Growing partnerships

Another feather in AMD’s cap is that it has won Meta as data center chip customer, which marks a big win against Intel.

After securing Meta, AMD now has deals in place with many of Intel's largest customers. Adding in AMD’s deals with Alphabet (GOOG, Financial)(GOOGL, Financial), Amazon (AMZN, Financial) and Microsoft (MSFT, Financial), the company continues growing its impressive lineup of partnerships.

The AMD-Meta deal aims to “advance semiconductor ecosystem in the United States,” Su said in an interview with Yahoo Finance’s Brian Sozzi. Su further elaborated on how the deal with Meta connects to AMD’s growth strategy:

“Well, our goal is to really work with the largest hyperscalers in the world and give them the right performance, the right power, and really partner with them in terms of what they need in the data center. So we're very excited to announce that Meta is now using our processors in their data centers.

This has been something that we've worked on for several years. And again, this is a place where every hyperscaler has a different way that they're optimizing their data center based on the workloads that they're building and that they're using. And so this is what we're doing. We're working with these hyperscalers.”

Valuation

AMD is targeting impressive growth in markets that are expected to see astonishing growth in the coming years, and it is making every effort to deliver on its growth targets.
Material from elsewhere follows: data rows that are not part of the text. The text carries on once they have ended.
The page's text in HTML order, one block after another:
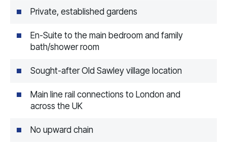
Private, established gardens
En-Suite to the main bedroom and family
bath/shower room
Sought-after Old Sawley village location
Main line rail connections to London and
across the UK
No upward chain
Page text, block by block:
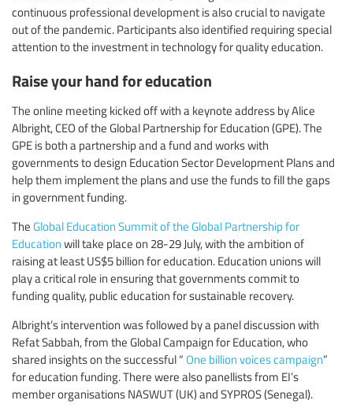
continuous professional development is also crucial to navigate
out of the pandemic. Participants also identified requiring special
attention to the investment in technology for quality education.
Raise your hand for education
The online meeting kicked off with a keynote address by Alice
Albright, CEO of the Global Partnership for Education (GPE). The
GPE is both a partnership and a fund and works with
governments to design Education Sector Development Plans and
help them implement the plans and use the funds to fill the gaps
in government funding.
The Global Education Summit of the Global Partnership for
Education will take place on 28-29 July, with the ambition of
raising at least US$5 billion for education. Education unions will
play a critical role in ensuring that governments commit to
funding quality, public education for sustainable recovery.
Albright’s intervention was followed by a panel discussion with
Refat Sabbah, from the Global Campaign for Education, who
shared insights on the successful “ One billion voices campaign”
for education funding. There were also panellists from EI’s
member organisations NASWUT (UK) and SYPROS (Senegal).
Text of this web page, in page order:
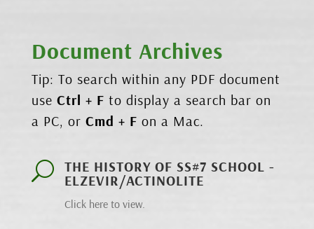
Document Archives
Tip: To search within any PDF document
use Ctrl + F to display a search bar on
a PC, or Cmd + F on a Mac.
U
THE HISTORY OF SS#7 SCHOOL -
ELZEVIR/ACTINOLITE
Click here to view.
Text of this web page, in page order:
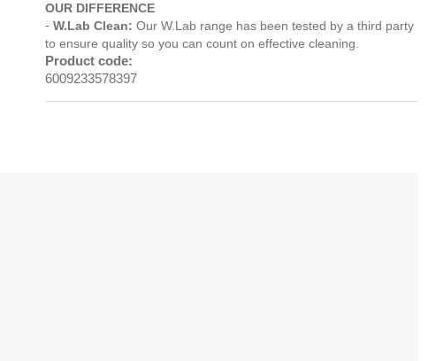
OUR DIFFERENCE
W.Lab Clean: Our W.Lab range has been tested by a third party
to ensure quality so you can count on effective cleaning.
Product code:
6009233578397
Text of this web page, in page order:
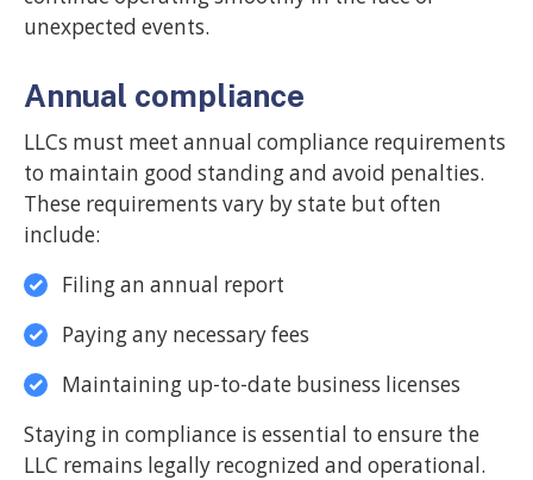
unexpected events.
Annual compliance
LLCs must meet annual compliance requirements
to maintain good standing and avoid penalties.
These requirements vary by state but often
include:
Filing an annual report
Paying any necessary fees
Maintaining up-to-date business licenses
Staying in compliance is essential to ensure the
LLC remains legally recognized and operational.
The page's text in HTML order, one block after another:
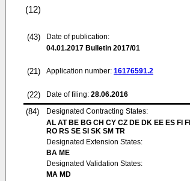
(12)
(43)
Date of publication:
04.01.2017 Bulletin 2017/01
(21) Application number: 16176591.2
(22) Date of filing: 28.06.2016
(84)
Designated Contracting States:
AL AT BE BG CH CY CZ DE DK EE ES FI
RO RS SE SI SK SM TR
Designated Extension States:
BA ME
Designated Validation States:
MA MD
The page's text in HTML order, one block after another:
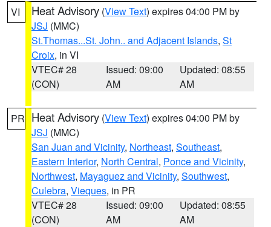
VI Heat Advisory (View Text) expires 04:00 PM by
JSJ (MMC)
St.Thomas...St. John.. and Adjacent Islands, St
Croix, in VI
VTEC# 28
(CON)
Issued: 09:00
AM
Updated: 08:55
AM
PR Heat Advisory (View Text) expires 04:00 PM by
JSJ (MMC)
San Juan and Vicinity, Northeast, Southeast,
Eastern Interior, North Central, Ponce and Vicinity,
Northwest, Mayaguez and Vicinity, Southwest,
Culebra, Vieques, in PR
VTEC# 28
(CON)
Issued: 09:00
AM
Updated: 08:55
AM
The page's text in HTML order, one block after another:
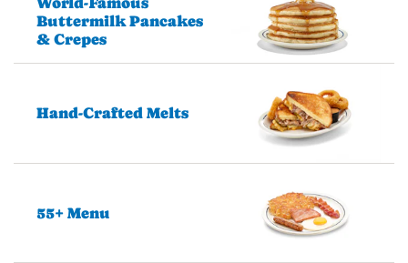
Buttermilk Pancakes
& Crepes
Hand-Crafted Melts
55+ Menu
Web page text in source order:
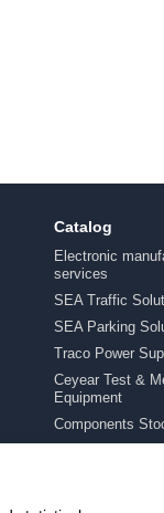
Catalog
Electronic
services
SEA Traffic
SEA Parking
Traco Power
Ceyear Test &
Equipment
Components
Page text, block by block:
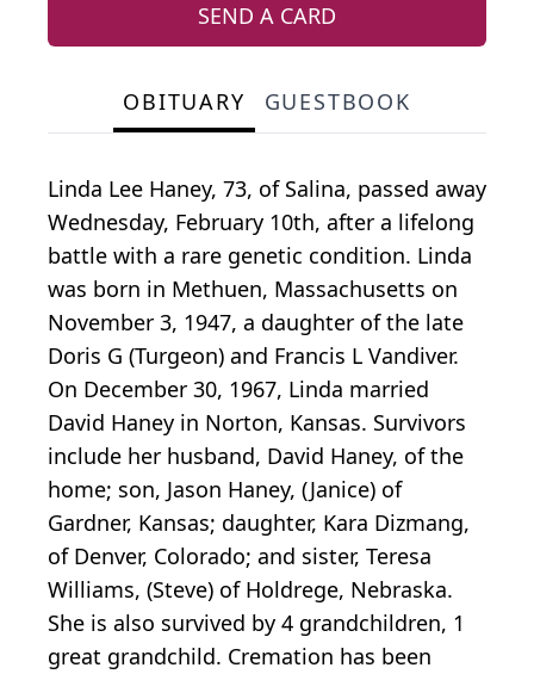
SEND A CARD
OBITUARY GUESTBOOK
Linda Lee Haney, 73, of Salina, passed away
Wednesday, February 10th, after a lifelong
battle with a rare genetic condition. Linda
was born in Methuen, Massachusetts on
November 3, 1947, a daughter of the late
Doris G (Turgeon) and Francis L Vandiver.
On December 30, 1967, Linda married
David Haney in Norton, Kansas. Survivors
include her husband, David Haney, of the
home; son, Jason Haney, (Janice) of
Gardner, Kansas; daughter, Kara Dizmang,
of Denver, Colorado; and sister, Teresa
Williams, (Steve) of Holdrege, Nebraska.
She is also survived by 4 grandchildren, 1
great grandchild. Cremation has been
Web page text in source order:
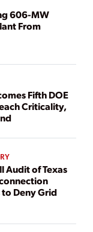
606-MW
From
Fifth DOE
Criticality,
Audit of Texas
Deny Grid
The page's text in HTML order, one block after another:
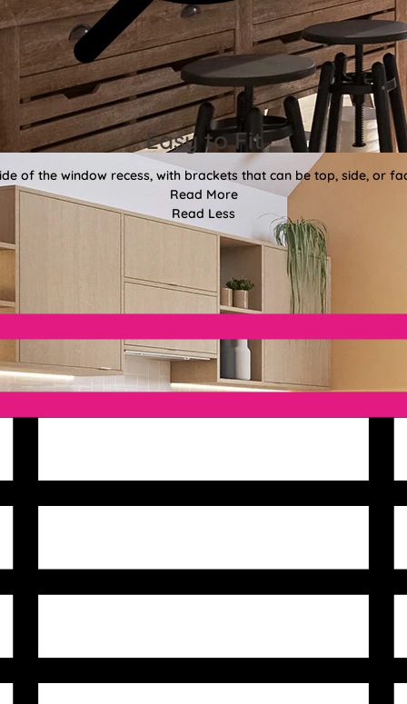
Easy to Fit
of the window recess, with brackets that can be top, side, or
Read More
Read Less
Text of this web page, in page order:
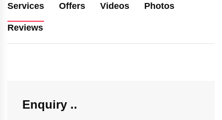
Services Offers Videos Photos
Reviews
Enquiry
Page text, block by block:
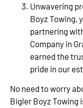
Unwavering
Boyz Towing,
partnering
Company in
earned the
pride in our
No need to worry
Bigler Boyz Towing
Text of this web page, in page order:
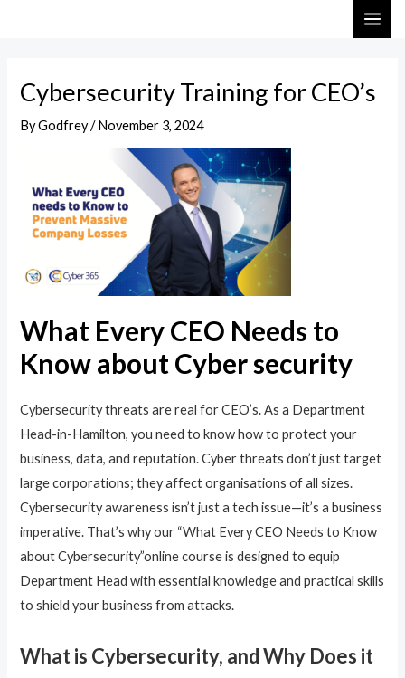
Cybersecurity Training for CEO’s
ByGodfrey/November 3, 2024
What Every CEO Needs to
Know about Cyber security
Cybersecurity threats are real for CEO’s. As a Department
Head-in-Hamilton, you need to know how to protect your
business, data, and reputation. Cyber threats don’t just target
large corporations; they affect organisations of all sizes.
Cybersecurity awareness isn’t just a tech issue—it’s a business
imperative. That’s why our “What Every CEO Needs to Know
about Cybersecurity”online course is designed to equip
Department Head with essential knowledge and practical skills
to shield your business from attacks.
What is Cybersecurity, and Why Does it
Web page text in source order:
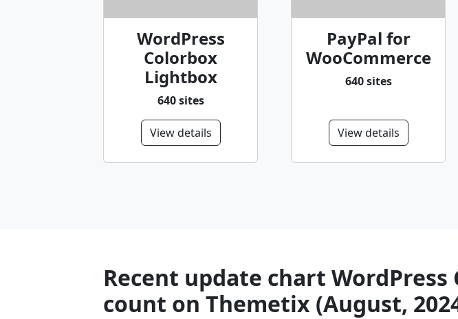
WordPress
Colorbox
Lightbox
640 sites
View details
PayPal for
WooCommerce
640 sites
View details
Recent update chart
count on Themetix (August,
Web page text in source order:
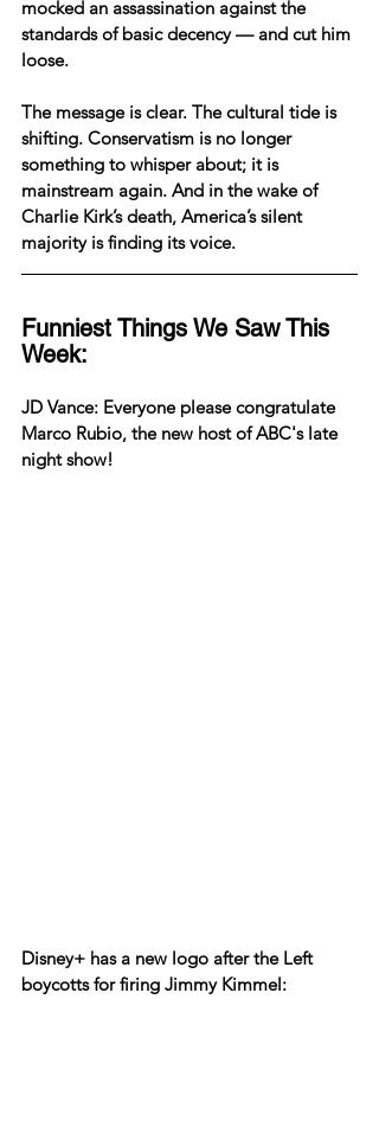
mocked an assassination against the
standards of basic decency — and cut him
loose.
The message is clear. The cultural tide is
shifting. Conservatism is no longer
something to whisper about; it is
mainstream again. And in the wake of
Charlie Kirk’s death, America’s silent
majority is finding its voice.
Funniest Things We Saw This
Week:
JD Vance: Everyone please congratulate
Marco Rubio, the new host of ABC's late
night show!
Disney+ has a new logo after the Left
boycotts for firing Jimmy Kimmel:

After a few years of effort, the company is now neck-and-neck with Intel in terms of x86 processor capabilities, and it has now set its sights on Nvidia’s artificial intelligence market. It is also making efforts to up its cloud computing game as well.

Despite appearing poised for market-beating growth, AMD trades at a price-earnings ratio of 46.88, which is lower than its historical median of 60.96 and far below Nvidia’s 110.10 (though it is considerably higher than Intel’s 10.02).

According to the Peter Lynch chart, AMD is trading just barely below its median historical valuation (the historical median for the price-earnings ratio without non-recurring items is 44.5). Before today’s surge, it would have been considered undervalued based on the Peter Lynch chart.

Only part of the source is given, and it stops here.